Ah sorry, I meant the latest version of merlin-core
is 23.02.01; there's no 23.02.01 container version. The latest version of the Torch container comes with merlin-core 23.2.0
pre-installed, which should be new enough to avoid the merlin.core.compat
error you mentioned. Since you have merlin-core 0.5.0
, I'm guessing you may have installed one of the Merlin libraries from source, some of which have overly permissive version specifiers and can cause this issue. Using the merlin-pytorch 23.02
container, it should be sufficient to pip install merlin-core
after installing any of the other Merlin libraries from source.
@karlhigley , I am using this for the container image
FROM nvcr.io/nvidia/merlin/merlin-pytorch:nightly
I got:
merlin 1.10.0
merlin-core 23.2.1
merlin-dataloader 23.2.1
merlin-models 23.2.0
merlin-systems 0+untagged.1.ge94d2a9
cuda-python 11.8.1
cudf 22.8.0a0+304.g6ca81bbc78.dirty
cupy-cuda117 10.6.0
When I run
import cudf
# import pandas as pd
print('cuDF Version:', cudf.__version__)
I got:
---------------------------------------------------------------------------
ModuleNotFoundError Traceback (most recent call last)
Cell In[2], line 1
----> 1 import cudf
2 # import pandas as pd
3 print('cuDF Version:', cudf.__version__)
File /usr/local/lib/python3.8/dist-packages/cudf/__init__.py:12
8 from numba import config as numba_config, cuda
10 import rmm
---> 12 from cudf.api.types import dtype
13 from cudf import api, core, datasets, testing
14 from cudf._version import get_versions
File /usr/local/lib/python3.8/dist-packages/cudf/api/__init__.py:3
1 # Copyright (c) 2021, NVIDIA CORPORATION.
----> 3 from cudf.api import extensions, types
5 __all__ = ["extensions", "types"]
File /usr/local/lib/python3.8/dist-packages/cudf/api/types.py:18
15 from pandas.api import types as pd_types
17 import cudf
---> 18 from cudf.core.dtypes import ( # noqa: F401
19 _BaseDtype,
20 dtype,
21 is_categorical_dtype,
22 is_decimal32_dtype,
23 is_decimal64_dtype,
24 is_decimal128_dtype,
25 is_decimal_dtype,
26 is_interval_dtype,
27 is_list_dtype,
28 is_struct_dtype,
29 )
32 def is_numeric_dtype(obj):
33 """Check whether the provided array or dtype is of a numeric dtype.
34
35 Parameters
(...)
43 Whether or not the array or dtype is of a numeric dtype.
44 """
File /usr/local/lib/python3.8/dist-packages/cudf/core/dtypes.py:13
11 from pandas.api import types as pd_types
12 from pandas.api.extensions import ExtensionDtype
---> 13 from pandas.core.arrays._arrow_utils import ArrowIntervalType
14 from pandas.core.dtypes.dtypes import (
15 CategoricalDtype as pd_CategoricalDtype,
16 CategoricalDtypeType as pd_CategoricalDtypeType,
17 )
19 import cudf
ModuleNotFoundError: No module named 'pandas.core.arrays._arrow_utils'
You can build an image that way, but we don't generally guarantee the stability of the nightly images.
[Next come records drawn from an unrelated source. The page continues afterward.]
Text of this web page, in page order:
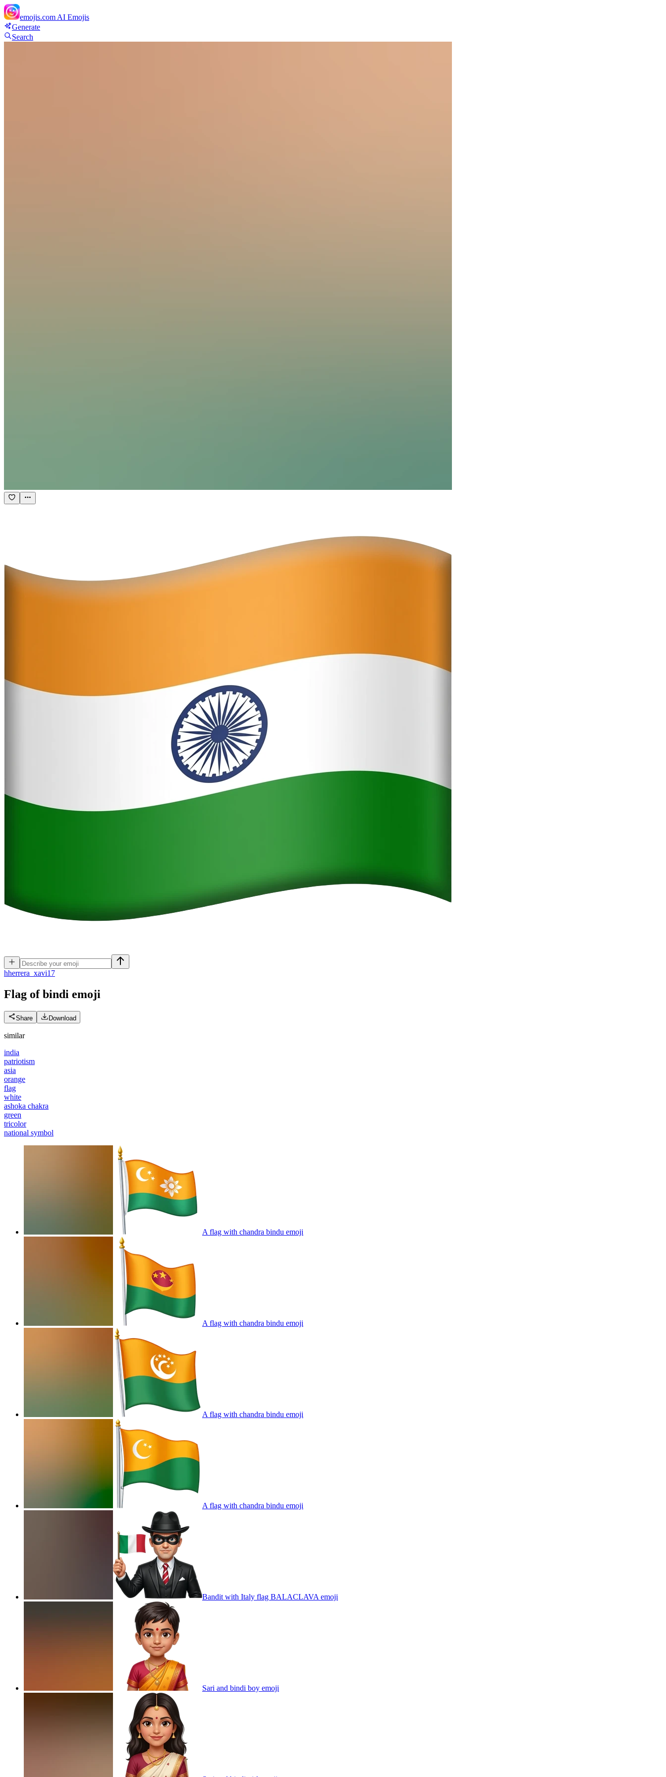
emojis.com AI Emojis
Generate
Search
hherrera_xavi17
Flag of bindi emoji
Share Download
similar
india
patriotism
asia
orange
flag
white
ashoka chakra
green
tricolor
national symbol
A flag with chandra bindu emoji
A flag with chandra bindu emoji
A flag with chandra bindu emoji
A flag with chandra bindu emoji
Bandit with Italy flag BALACLAVA emoji
Sari and bindi boy emoji
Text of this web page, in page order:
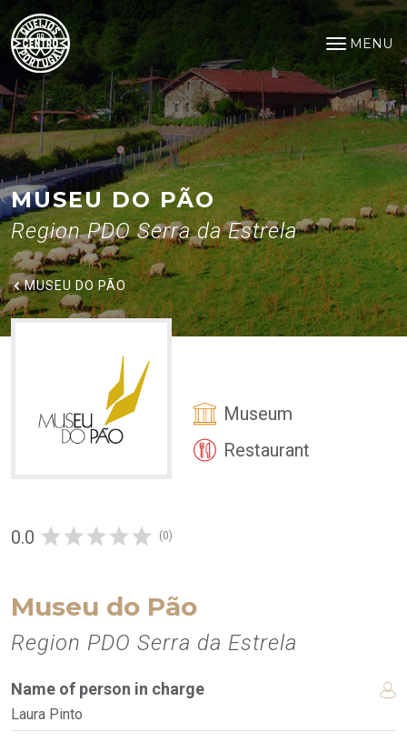
Saltar para o conteúdo principal
Museu do Pão
MENU
Open
MUSEU DO PÃO
Region PDO Serra da Estrela
MUSEU DO PÃO
Museum
Restaurant
0.0 (0)
Museu do Pão
Region PDO Serra da Estrela
Name of person in charge
Laura Pinto
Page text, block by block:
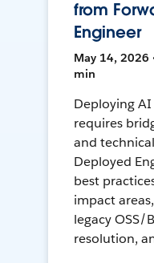
from
Engineer
May 14, 2026
min
Deploying
requires
and
Deployed
best
impact
legacy OSS/
resolution,
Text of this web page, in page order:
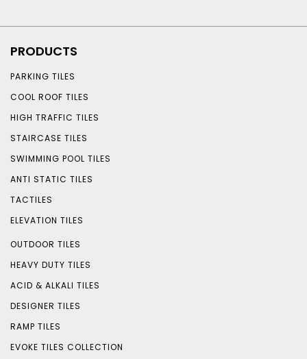
PRODUCTS
PARKING TILES
COOL ROOF TILES
HIGH TRAFFIC TILES
STAIRCASE TILES
SWIMMING POOL TILES
ANTI STATIC TILES
TACTILES
ELEVATION TILES
OUTDOOR TILES
HEAVY DUTY TILES
ACID & ALKALI TILES
DESIGNER TILES
RAMP TILES
EVOKE TILES COLLECTION
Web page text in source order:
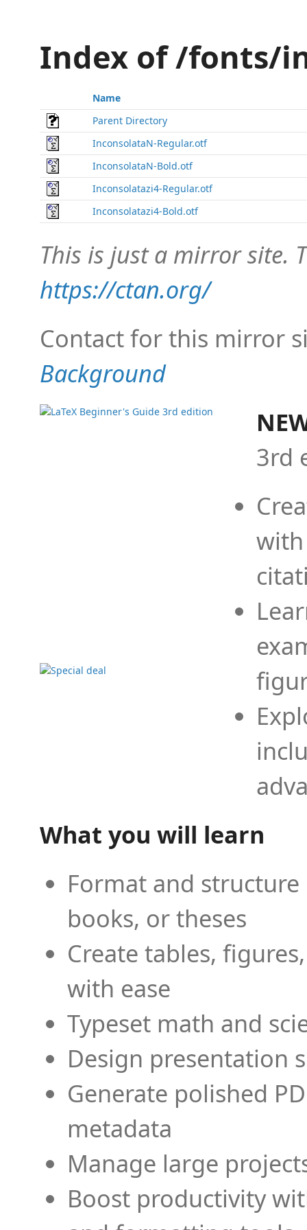
Index of /fonts/
Name
Parent Directory
InconsolataN-Regular.otf
InconsolataN-Bold.otf
Inconsolatazi4-Regular.otf
Inconsolatazi4-Bold.otf
This is just a mirror site.
https://ctan.org/
Contact for this mirror
Background
3rd
What you will learn
Format and
books, or theses
Create tables,
with ease
Typeset math and
Design presentation
Generate polished
metadata
Manage large
Boost productivity
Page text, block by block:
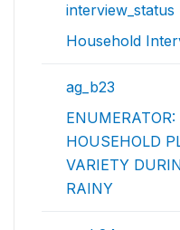
interview_status
Household
ag_b23
HOUSEHOLD
VARIETY
RAINY
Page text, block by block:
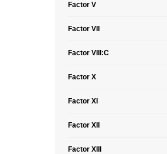
Factor V
Factor VII
Factor VIII:C
Factor X
Factor XI
Factor XII
Factor XIII
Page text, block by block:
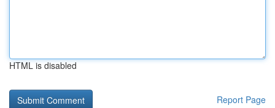
HTML is disabled
Report Page
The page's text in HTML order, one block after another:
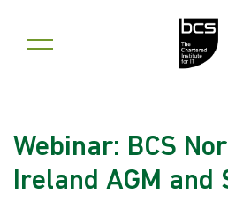
Webinar: BCS
Ireland AGM and
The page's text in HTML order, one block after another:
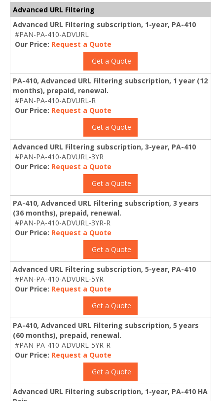
Advanced URL Filtering
Advanced URL Filtering subscription, 1-year, PA-410
#PAN-PA-410-ADVURL
Our Price: Request a Quote
Get a Quote
PA-410, Advanced URL Filtering subscription, 1 year (12
months), prepaid, renewal.
#PAN-PA-410-ADVURL-R
Our Price: Request a Quote
Get a Quote
Advanced URL Filtering subscription, 3-year, PA-410
#PAN-PA-410-ADVURL-3YR
Our Price: Request a Quote
Get a Quote
PA-410, Advanced URL Filtering subscription, 3 years
(36 months), prepaid, renewal.
#PAN-PA-410-ADVURL-3YR-R
Our Price: Request a Quote
Get a Quote
Advanced URL Filtering subscription, 5-year, PA-410
#PAN-PA-410-ADVURL-5YR
Our Price: Request a Quote
Get a Quote
PA-410, Advanced URL Filtering subscription, 5 years
(60 months), prepaid, renewal.
#PAN-PA-410-ADVURL-5YR-R
Our Price: Request a Quote
Get a Quote
Advanced URL Filtering subscription, 1-year, PA-410 HA
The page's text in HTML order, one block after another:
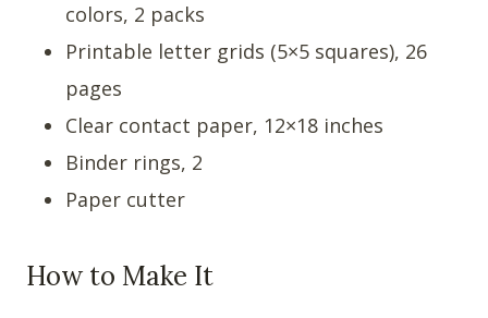
colors, 2 packs
Printable letter grids (5×5 squares), 26
pages
Clear contact paper, 12×18 inches
Binder rings, 2
Paper cutter
How to Make It

Are you seeing the same issue building
FROM nvcr.io/nvidia/merlin/merlin-pytorch:23.02
?
@karlhigley , yes, I got the same error for
FROM nvcr.io/nvidia/merlin/merlin-pytorch:23.02
@jperez999 Are there known version incompatibility issues between Pandas and cuDF that might explain this?